Sharia states are oriented toward the good, not freedom, as their highest value. How would the ideal state of these authoritarian Western “conservatives” be different? A young Saudi imam said it a few years ago: “Your leaders want to bring your freedom to Islamic society. We don’t want freedom. The difference between Muslims and the West is we are controlled by God’s laws, which don’t change for 1,400 years. Your laws change with your leaders.” Jihadists routinely deride Western freedom as libertinism: “In essence,” one explained, “the kufr [unbelief] of Western society can be summed up in one word which is used over and over to justify its presence, growth, and its glorification … Freedom. Yet what such a society fails to comprehend, is that such ‘freedom’ simply represents the worship and enslavement to desires, opinions, and whims, a disregard for what is (truly) right, and a disregard for the Creator of the Heavens and the Earth.”
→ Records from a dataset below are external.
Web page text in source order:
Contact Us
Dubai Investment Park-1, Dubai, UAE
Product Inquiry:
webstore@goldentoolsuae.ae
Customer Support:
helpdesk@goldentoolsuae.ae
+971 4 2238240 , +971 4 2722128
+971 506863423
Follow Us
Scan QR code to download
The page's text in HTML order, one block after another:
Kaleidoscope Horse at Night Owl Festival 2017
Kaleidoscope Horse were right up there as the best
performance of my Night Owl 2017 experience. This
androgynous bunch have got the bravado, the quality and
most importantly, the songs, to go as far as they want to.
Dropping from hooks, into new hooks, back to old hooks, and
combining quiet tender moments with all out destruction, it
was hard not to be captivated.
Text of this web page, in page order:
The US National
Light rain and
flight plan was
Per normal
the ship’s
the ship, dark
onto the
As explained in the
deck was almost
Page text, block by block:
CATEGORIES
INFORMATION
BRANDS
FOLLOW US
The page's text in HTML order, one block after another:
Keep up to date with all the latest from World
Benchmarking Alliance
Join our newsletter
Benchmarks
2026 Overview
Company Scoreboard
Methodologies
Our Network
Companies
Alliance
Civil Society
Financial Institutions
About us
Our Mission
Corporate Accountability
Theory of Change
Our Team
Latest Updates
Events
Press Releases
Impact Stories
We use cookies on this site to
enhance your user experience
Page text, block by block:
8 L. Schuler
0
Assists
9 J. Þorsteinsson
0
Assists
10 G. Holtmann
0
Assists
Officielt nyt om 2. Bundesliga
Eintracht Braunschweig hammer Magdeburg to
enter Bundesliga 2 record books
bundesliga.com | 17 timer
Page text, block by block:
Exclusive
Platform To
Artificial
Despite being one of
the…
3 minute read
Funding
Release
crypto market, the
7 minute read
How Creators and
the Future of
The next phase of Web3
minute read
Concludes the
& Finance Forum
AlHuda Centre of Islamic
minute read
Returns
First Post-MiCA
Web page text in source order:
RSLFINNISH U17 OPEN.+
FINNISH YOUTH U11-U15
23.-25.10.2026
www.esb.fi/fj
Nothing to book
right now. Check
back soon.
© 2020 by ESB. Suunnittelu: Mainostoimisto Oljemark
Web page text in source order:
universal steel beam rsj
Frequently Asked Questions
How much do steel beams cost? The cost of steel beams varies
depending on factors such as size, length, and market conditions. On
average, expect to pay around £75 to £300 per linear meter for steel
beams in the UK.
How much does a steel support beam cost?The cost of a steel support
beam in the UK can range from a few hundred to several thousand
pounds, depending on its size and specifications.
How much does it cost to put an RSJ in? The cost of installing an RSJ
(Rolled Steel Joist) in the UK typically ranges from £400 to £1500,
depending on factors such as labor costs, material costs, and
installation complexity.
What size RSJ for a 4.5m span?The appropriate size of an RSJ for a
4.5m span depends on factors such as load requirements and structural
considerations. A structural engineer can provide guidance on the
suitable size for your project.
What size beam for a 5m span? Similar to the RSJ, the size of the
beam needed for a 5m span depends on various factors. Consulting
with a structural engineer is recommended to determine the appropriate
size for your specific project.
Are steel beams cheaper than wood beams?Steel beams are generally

While many of us might deplore the depravity of today’s pop culture, we should not let Islamic moral critique put us on the defensive. In reality, the freedom at which the jihadists sneer is an essential component of any genuine morality. “Australian law guarantees freedoms up to a crazy level,” remarked the controversial former Australian mufti Sheikh Taj al-Din al-Hilali—but without freedom, even “up to a crazy level,” morality is hollow. The secular West, with all its irreligion and debauchery, provides the only authentic framework for genuine virtue. Without the freedom to choose evil, choosing good is not a virtue. It’s nothing more than submitting to coercion. Islam’s moral critique likewise founders on the divine sanction given to violence in the Qur’an and Islamic tradition. [LA replies: So according to Spencer, a society that bars a “Lady Gaga” from performing cannot have genuine morality. According to Spencer, the America of 1960, in which a “Lady Gaga” would not have been able to perform, was a society that lacked genuine morality. Having made this radical liberal statement, having said that the entire pre-1960 Christian West was non-moral, and that genuine morality only began with the Sixties Revolution and the subsequent destruction of traditional moral norms, will Spencer still deny that he is a liberal?]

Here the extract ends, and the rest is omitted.